Thursday, February 25, 2010

A Song In My Heart!

Today has been a great day so far. I finally wrote down some notes of this movie that's been going on in my head for the past couple of days. I'm going to see if I can work it into something else I am writing. I was excited because in the midst of writing, a song pushed it's way to the forefront of my mind. I just went to a new page and started writing down the words. I love when that happens! damn I wish I knew how to write down the melody in my head. Here's a couple of the verses of the song I entitled Some How :

When I believe it
I can receive it
And I take my eyes toward the sky
No one can stop me
Your love won’t drop me
And in my heart I know the reason why

You are the one that sets my life on fire
You are the one that gives me that intense desire
You are the one I’ve always dreamed of
You are the perfect fit, a hand to glove.

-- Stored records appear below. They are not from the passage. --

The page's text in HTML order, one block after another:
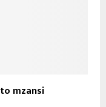
mzansi
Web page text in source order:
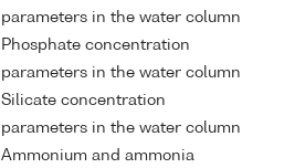
parameters in the water column
Phosphate concentration
parameters in the water column
Silicate concentration
parameters in the water column
Ammonium and ammonia
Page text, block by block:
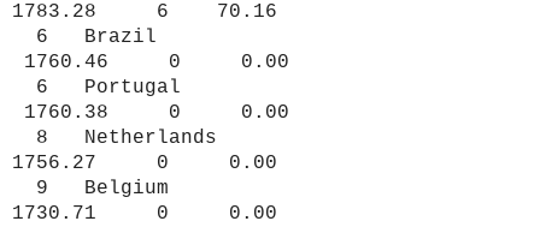
1783.28 6 70.16
6 Brazil
1760.46 0 0.00
6 Portugal
1760.38 0 0.00
8 Netherlands
1756.27 0 0.00
9 Belgium
1730.71 0 0.00
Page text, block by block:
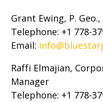
Grant Ewing, P. Geo.,
Telephone: +1 778-
Email:
Raffi Elmajian,
Manager
Telephone: +1 778-
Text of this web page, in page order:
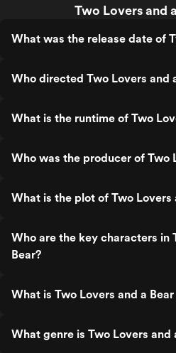
Two Lovers and
What was the release date of
Who directed Two Lovers and
What is the runtime of Two
Who was the producer of Two
What is the plot of Two Lovers
Who are the key characters in
Bear?
What is Two Lovers and a
What genre is Two Lovers and
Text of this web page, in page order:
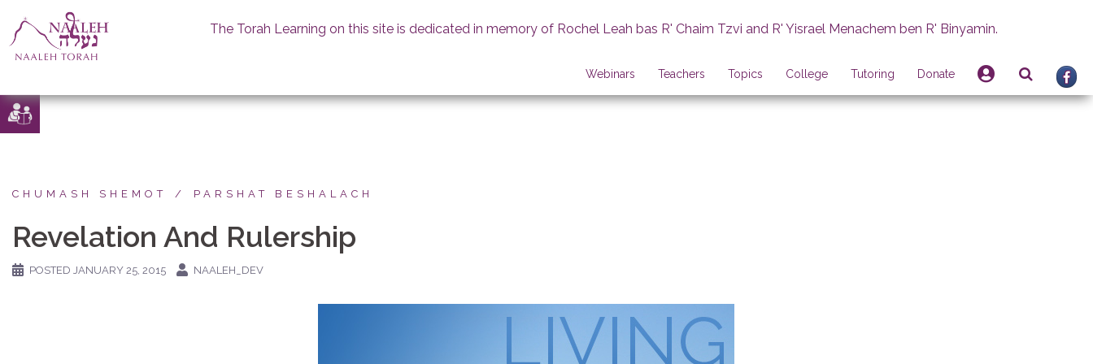
Skip
to
The Torah Learning on this site is dedicated in memory of Rochel Leah bas R' Chaim Tzvi and R' Yisrael Menachem ben R' Binyamin.
Webinars Teachers Topics College Tutoring Donate
CHUMASH SHEMOT PARSHAT BESHALACH
Revelation And Rulership
POSTED JANUARY 25, 2015 NAALEH_DEV
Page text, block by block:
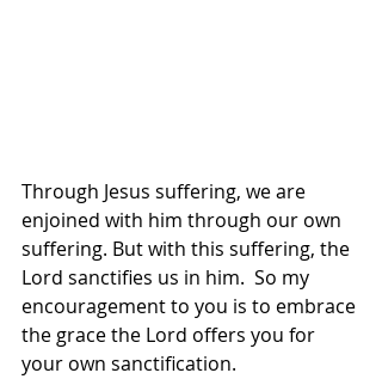
Through Jesus suffering, we are
enjoined with him through our own
suffering. But with this suffering, the
Lord sanctifies us in him.  So my
encouragement to you is to embrace
the grace the Lord offers you for
your own sanctification.
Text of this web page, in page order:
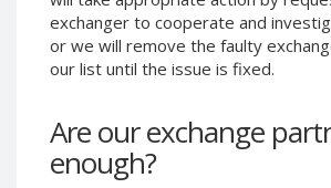
exchanger to cooperate and
or we will remove the faulty
our list until the issue is fixed.
Are our exchange
enough?
Phone Balance UAH
Phone Balance AMD
Neteller USD
Neteller INR
Neteller PLN

whatcha think? more to come...

Wednesday, February 24, 2010

Michael Jackson - Michael Jackson Death Tape Revealed

http://www.contactmusic.com/news.nsf/story/michael-jackson-death-tape-revealed_1133255

This part in the article made me so so sad:

The voice is heard saying: "Patient is Michael Jackson, the pop star singer. No pulse, no breathing. Unresponsive. Tried to resuscitate him. Unsuccessful. We've done everything we can. We should be there in five minutes. It doesn't look good. It doesn't look good."

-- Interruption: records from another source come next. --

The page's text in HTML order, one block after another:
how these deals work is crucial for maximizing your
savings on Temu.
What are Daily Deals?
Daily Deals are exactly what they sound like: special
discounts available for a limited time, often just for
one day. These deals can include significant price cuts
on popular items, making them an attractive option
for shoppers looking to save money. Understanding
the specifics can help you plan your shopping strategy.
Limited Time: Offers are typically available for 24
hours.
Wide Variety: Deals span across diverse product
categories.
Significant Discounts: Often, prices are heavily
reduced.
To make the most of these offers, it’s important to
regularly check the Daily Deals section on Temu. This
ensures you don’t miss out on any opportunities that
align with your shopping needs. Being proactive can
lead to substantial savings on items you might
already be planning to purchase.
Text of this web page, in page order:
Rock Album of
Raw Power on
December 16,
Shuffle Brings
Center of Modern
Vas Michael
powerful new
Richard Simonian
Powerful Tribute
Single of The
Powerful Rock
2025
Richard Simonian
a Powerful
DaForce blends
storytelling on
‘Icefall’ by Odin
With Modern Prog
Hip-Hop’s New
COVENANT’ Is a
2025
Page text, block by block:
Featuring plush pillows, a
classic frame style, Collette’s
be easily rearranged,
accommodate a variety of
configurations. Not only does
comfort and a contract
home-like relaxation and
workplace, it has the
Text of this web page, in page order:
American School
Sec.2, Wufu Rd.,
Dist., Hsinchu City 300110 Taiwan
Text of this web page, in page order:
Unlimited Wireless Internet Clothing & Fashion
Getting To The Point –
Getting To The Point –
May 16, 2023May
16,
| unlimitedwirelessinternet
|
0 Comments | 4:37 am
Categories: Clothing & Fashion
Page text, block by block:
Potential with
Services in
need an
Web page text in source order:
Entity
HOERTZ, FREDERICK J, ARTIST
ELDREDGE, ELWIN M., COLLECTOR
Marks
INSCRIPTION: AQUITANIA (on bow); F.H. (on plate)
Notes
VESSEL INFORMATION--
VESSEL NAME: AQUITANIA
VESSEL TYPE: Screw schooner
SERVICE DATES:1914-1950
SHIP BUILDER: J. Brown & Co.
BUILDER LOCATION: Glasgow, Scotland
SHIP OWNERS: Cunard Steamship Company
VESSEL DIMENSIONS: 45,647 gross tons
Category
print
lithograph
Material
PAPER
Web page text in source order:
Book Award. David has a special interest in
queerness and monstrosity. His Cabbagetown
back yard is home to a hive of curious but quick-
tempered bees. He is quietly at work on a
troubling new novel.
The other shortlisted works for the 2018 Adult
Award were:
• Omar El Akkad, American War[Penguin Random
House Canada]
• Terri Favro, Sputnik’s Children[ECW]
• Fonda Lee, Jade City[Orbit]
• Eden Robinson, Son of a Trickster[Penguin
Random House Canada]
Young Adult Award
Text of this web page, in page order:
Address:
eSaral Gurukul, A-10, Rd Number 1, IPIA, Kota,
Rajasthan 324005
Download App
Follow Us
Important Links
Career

This only confirms that Murray knew MJ was dead.

Sunday, February 21, 2010

He’s Tiger Woods, but he’s also Michael Jackson

http://www.kansascity.com/sports/story/1762719.html

When I first read the above article by Jason Whitlock this morning it pissed me off! I thought, "What? Is this dude just trying to start a fight?" This is a SPORTS article written by a sports writer. Why is Michael Jackson even mentioned in it? He couldn't find a tragic sports figure that has fallen from grace? It's fashionable to put down Michael Jackson right now to enhance your article it seemes. Maybe I'm wrong but isn't it a long stretch to compare Tiger Woods to Michael? On top of that, it's a downright insult! The article is well written and I can see how he probably made a little chart and wrote out his similarities but come on! It reminds me of a stupid high school paper where you have to write a comparison paper and pick two different subjects and show how they are similar. I can write a paper on brocolli and asparagus but they are not the same vegetable. Michael was accused of a crime that he didn't commit. The LA DA hounded him for over 10 years and tried to send him to jail on bogus charges. Tiger Woods, on the other hand, commited a moral and personal crime against his wife, family and his precious repetition. There is no jail time required for what Tiger did. But as I thought about this article, I started thinking. Maybe there are some similarities. They are trying to crucify Tiger Woods in the media similarly to how they crucified Michael. The problem with Mr. Whitlock's article is that if u think about something long enough, you can come up with something any two things have in common. If you think about brocolli and asparagus, you can come up with the fact that they are both green and vegetables. We know for sure that Michael experienced much much more hate from the media and for a longer period of time than Tiger will ever experience. Tiger's problem with the media just started, i.e., it's an unfair comparison. Tiger has got to live a long time to get to the level of hate that was given to Michael.